Nonequilibrium Quantum Critical Steady State: Transport Through a Dissipative Resonant Level

TL;DR

This paper investigates the nonequilibrium steady-state current near a quantum critical point in a dissipative quantum dot system, combining analytical theory and experimental measurements with excellent agreement.

Contribution

It provides the first combined analytical and experimental study of nonequilibrium transport at a quantum critical point in a dissipative resonant level system.

Findings

Analytical calculation matches experimental data without fitting parameters.

Identifies a two-channel Kondo-like quantum critical point in the system.

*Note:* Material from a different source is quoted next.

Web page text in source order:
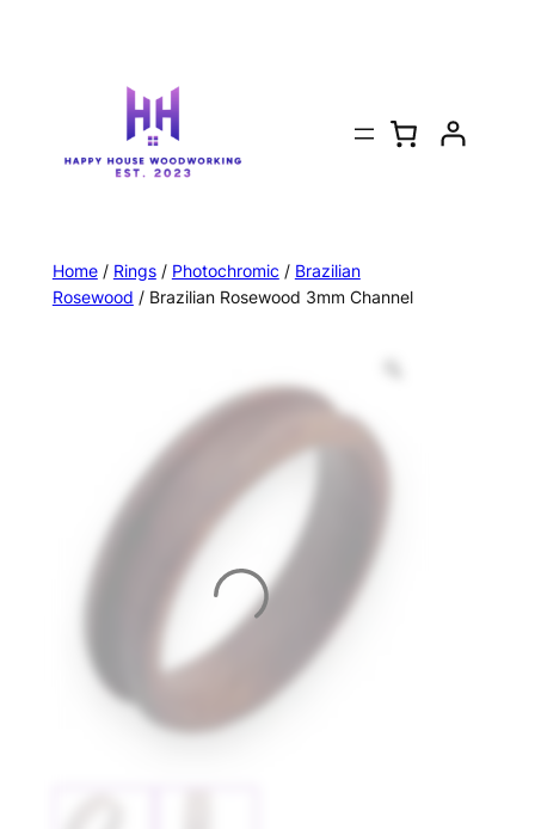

Demonstrates the system's suitability for studying nonequilibrium quantum phenomena.

Abstract

Nonequilibrium properties of correlated quantum matter are being intensively investigated because of the rich interplay between external driving and the many-body correlations. Of particular interest is the nonequilibrium behavior near a quantum critical point (QCP), where the system is delicately balanced between different ground states. We present both an analytical calculation of the nonequilibrium steady-state current in a critical system and experimental results to which the theory is compared. The system is a quantum dot coupled to resistive leads: a spinless resonant level interacting with an ohmic dissipative environment. A two channel Kondo-like QCP occurs when the level is on resonance and symmetrically coupled to the leads, conditions achieved by fine-tuning using electrostatic gates. We calculate and measure the nonlinear current as a function of bias ($I$-$V$ curve) at the critical values of the gate voltages corresponding to the QCP. The quantitative agreement between the experimental data and the theory, with no fitting parameter, is excellent. As our system is fully accessible to both theory and experiment, it provides an ideal setting for addressing nonequilibrium phenomena in correlated quantum matter.